Multiple node-pools issue (?) #1604

sadjy · 2022-07-05T06:11:32Z

sadjy
Jul 5, 2022

My apologies for a poor title and if this discussion has already been raised (I didn't find a similar topic).

I've set up the whole thing on Google Cloud Platform using Terraform, every works great in the standard setup (and using workflowJob to scale up runners). The runners scale up perfectly.

Now, I'm trying to run those runners in a separate node pool (let's call it NP-2) than the "system" (autoscaler, webhook server, etc)'s node pool (NP-1). The idea is that this "runners" node pool would run on Spot VMs allowing me to save cost. At the same time, it makes sense not to run "system" pods on Spot VMs because they are not reliable.
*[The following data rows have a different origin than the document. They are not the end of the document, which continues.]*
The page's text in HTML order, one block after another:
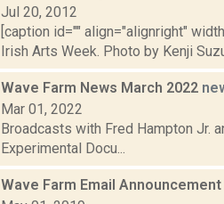
Jul 20, 2012
[caption id="" align="alignright"
Irish Arts Week. Photo by Kenji
Wave Farm News March 2022
Mar 01, 2022
Broadcasts with Fred Hampton Jr.
Experimental Docu...
Wave Farm Email Announcement
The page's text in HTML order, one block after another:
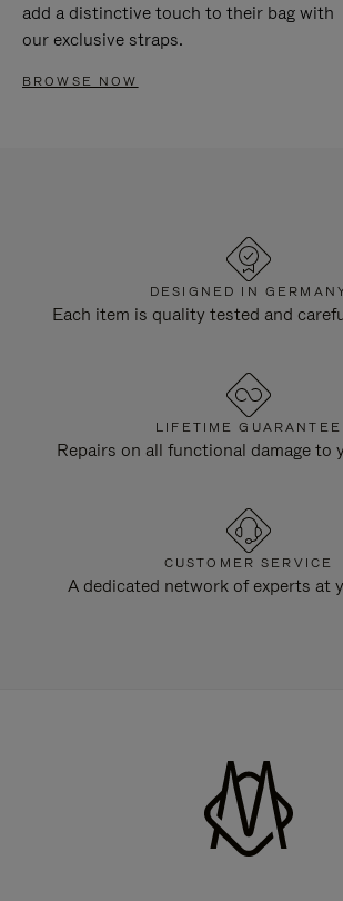
add a distinctive touch to their bag with
our exclusive straps.
BROWSE NOW
DESIGNED IN
Each item is quality tested and
LIFETIME GUARANTEE
Repairs on all functional damage to
CUSTOMER SERVICE
A dedicated network of experts at
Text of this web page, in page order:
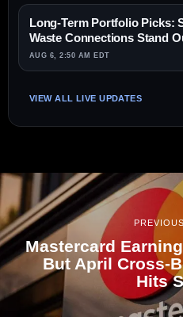
Long-Term Portfolio Picks:
Waste Connections Stand
AUG 6, 2:50 AM EDT
VIEW ALL LIVE UPDATES
Mastercard
But April Cross-
Hits
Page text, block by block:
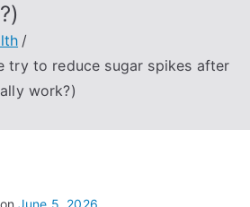
try to reduce sugar spikes after
work?)
June 5, 2026
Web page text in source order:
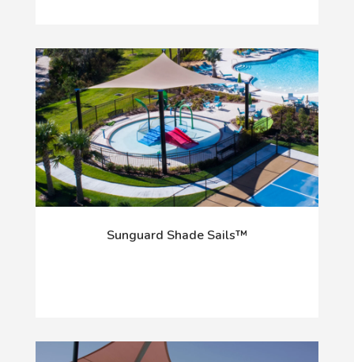
Sunguard Shade Sails™
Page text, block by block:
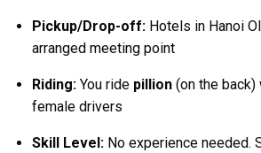
Pickup/Drop-off:Hotels in Hanoi
arranged meeting point
Riding:You ride pillion(on the back)
female drivers
Skill Level:No experience needed.
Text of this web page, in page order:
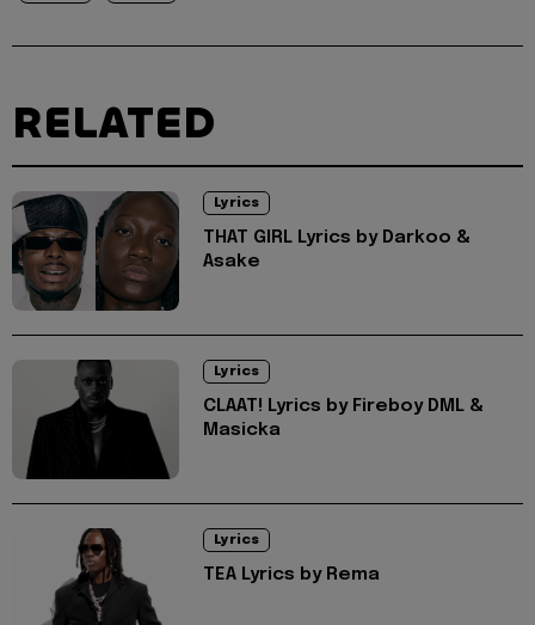
RELATED
Lyrics
THAT GIRL Lyrics by Darkoo &
Asake
Lyrics
CLAAT! Lyrics by Fireboy DML &
Masicka
Lyrics
TEA Lyrics by Rema
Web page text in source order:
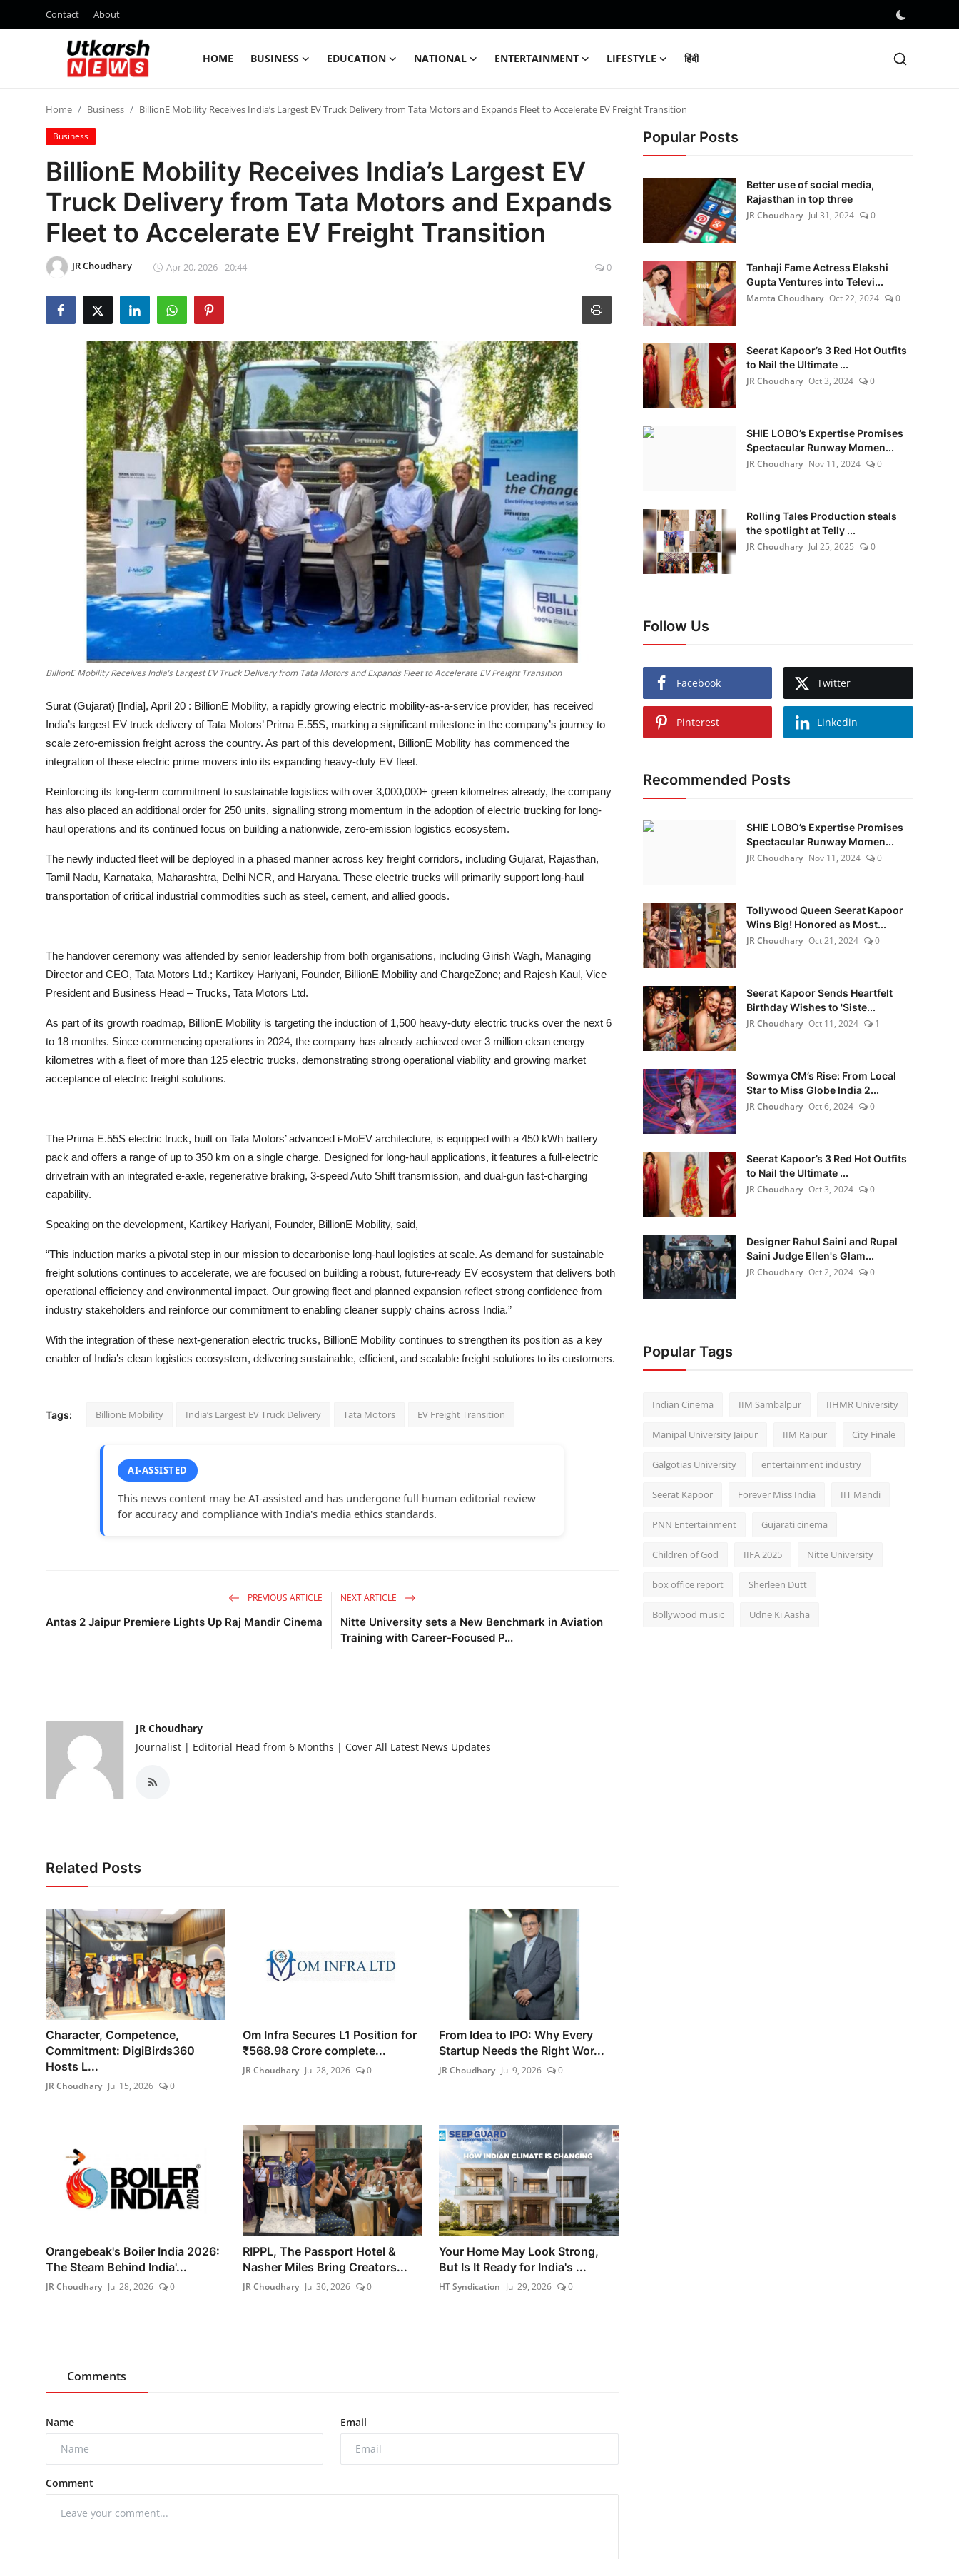
Contact About
HOME BUSINESS EDUCATION NATIONAL ENTERTAINMENT LIFESTYLE हिंदी
Contact
Business
Education
National
Entertainment
Home Business BillionE Mobility Receives India’s Largest EV Truck Delivery from Tata Motors and Expands Fleet to Accelerate EV Freight Transition
Business
BillionE Mobility Receives India’s Largest EV
Truck Delivery from Tata Motors and Expands
Fleet to Accelerate EV Freight Transition
JR Choudhary Apr 20, 2026 - 20:44 0
BillionE Mobility Receives India’s Largest EV Truck Delivery from Tata Motors and Expands Fleet to Accelerate EV Freight Transition
Surat (Gujarat) [India], April 20 : BillionE Mobility, a rapidly growing electric mobility-as-a-service provider, has received
India’s largest EV truck delivery of Tata Motors’ Prima E.55S, marking a significant milestone in the company’s journey to
scale zero-emission freight across the country. As part of this development, BillionE Mobility has commenced the
integration of these electric prime movers into its expanding heavy-duty EV fleet.
Reinforcing its long-term commitment to sustainable logistics with over 3,000,000+ green kilometres already, the company
has also placed an additional order for 250 units, signalling strong momentum in the adoption of electric trucking for long-
haul operations and its continued focus on building a nationwide, zero-emission logistics ecosystem.
The newly inducted fleet will be deployed in a phased manner across key freight corridors, including Gujarat, Rajasthan,
Tamil Nadu, Karnataka, Maharashtra, Delhi NCR, and Haryana. These electric trucks will primarily support long-haul
transportation of critical industrial commodities such as steel, cement, and allied goods.
The handover ceremony was attended by senior leadership from both organisations, including Girish Wagh, Managing
Director and CEO, Tata Motors Ltd.; Kartikey Hariyani, Founder, BillionE Mobility and ChargeZone; and Rajesh Kaul, Vice
President and Business Head – Trucks, Tata Motors Ltd.
As part of its growth roadmap, BillionE Mobility is targeting the induction of 1,500 heavy-duty electric trucks over the next 6
to 18 months. Since commencing operations in 2024, the company has already achieved over 3 million clean energy
kilometres with a fleet of more than 125 electric trucks, demonstrating strong operational viability and growing market
acceptance of electric freight solutions.
The Prima E.55S electric truck, built on Tata Motors’ advanced i-MoEV architecture, is equipped with a 450 kWh battery
pack and offers a range of up to 350 km on a single charge. Designed for long-haul applications, it features a full-electric
drivetrain with an integrated e-axle, regenerative braking, 3-speed Auto Shift transmission, and dual-gun fast-charging
capability.
Speaking on the development, Kartikey Hariyani, Founder, BillionE Mobility, said,
“This induction marks a pivotal step in our mission to decarbonise long-haul logistics at scale. As demand for sustainable
freight solutions continues to accelerate, we are focused on building a robust, future-ready EV ecosystem that delivers both
operational efficiency and environmental impact. Our growing fleet and planned expansion reflect strong confidence from
industry stakeholders and reinforce our commitment to enabling cleaner supply chains across India.”
With the integration of these next-generation electric trucks, BillionE Mobility continues to strengthen its position as a key
enabler of India’s clean logistics ecosystem, delivering sustainable, efficient, and scalable freight solutions to its customers.
Tags: BillionE Mobility India’s Largest EV Truck Delivery Tata Motors EV Freight Transition
AI-ASSISTED
This news content may be AI-assisted and has undergone full human editorial review
for accuracy and compliance with India's media ethics standards.
PREVIOUS ARTICLE
Antas 2 Jaipur Premiere Lights Up Raj Mandir Cinema
NEXT ARTICLE
Nitte University sets a New Benchmark in Aviation
Training with Career-Focused P...
JR Choudhary
Journalist | Editorial Head from 6 Months | Cover All Latest News Updates
Related Posts
Character, Competence,
Commitment: DigiBirds360
Hosts L...
JR Choudhary Jul 15, 2026 0
Om Infra Secures L1 Position for
₹568.98 Crore complete...
JR Choudhary Jul 28, 2026 0
From Idea to IPO: Why Every
Startup Needs the Right Wor...
JR Choudhary Jul 9, 2026 0
Orangebeak's Boiler India 2026:
The Steam Behind India'...
JR Choudhary Jul 28, 2026 0
RIPPL, The Passport Hotel &
Nasher Miles Bring Creators...
JR Choudhary Jul 30, 2026 0
Your Home May Look Strong,
But Is It Ready for India's ...
HT Syndication Jul 29, 2026 0
Comments
Name Email
Comment
Popular Posts
Better use of social media,
Rajasthan in top three
JR Choudhary Jul 31, 2024 0
Tanhaji Fame Actress Elakshi
Gupta Ventures into Televi...
Mamta Choudhary Oct 22, 2024 0
Seerat Kapoor’s 3 Red Hot Outfits
to Nail the Ultimate ...
JR Choudhary Oct 3, 2024 0
SHIE LOBO’s Expertise Promises
Spectacular Runway Momen...
JR Choudhary Nov 11, 2024 0
Rolling Tales Production steals
the spotlight at Telly ...
JR Choudhary Jul 25, 2025 0
Follow Us
Facebook Twitter
Pinterest Linkedin
Recommended Posts
SHIE LOBO’s Expertise Promises
Spectacular Runway Momen...
JR Choudhary Nov 11, 2024 0
Tollywood Queen Seerat Kapoor
Wins Big! Honored as Most...
JR Choudhary Oct 21, 2024 0
Seerat Kapoor Sends Heartfelt
Birthday Wishes to 'Siste...
JR Choudhary Oct 11, 2024 1
Sowmya CM’s Rise: From Local
Star to Miss Globe India 2...
JR Choudhary Oct 6, 2024 0
Seerat Kapoor’s 3 Red Hot Outfits
to Nail the Ultimate ...
JR Choudhary Oct 3, 2024 0
Designer Rahul Saini and Rupal
Saini Judge Ellen's Glam...
JR Choudhary Oct 2, 2024 0
Popular Tags
Indian Cinema IIM Sambalpur IIHMR University
Manipal University Jaipur IIM Raipur City Finale
Galgotias University entertainment industry
Seerat Kapoor Forever Miss India IIT Mandi
PNN Entertainment Gujarati cinema
Children of God IIFA 2025 Nitte University
box office report Sherleen Dutt
Bollywood music Udne Ki Aasha

After doing this setup and testing it, it seems like the autoscaler (which is in NP-1) cannot scale up those runners (in that different node-pool NP-2).
I thought it would be fine because they belong to the same namespace, but that assumption doesn't seem to be correct.

I'm not asking for a "solution" per say, I'd just like to understand what's going on and why it is not able to "reach and control" runners from that separate node pool.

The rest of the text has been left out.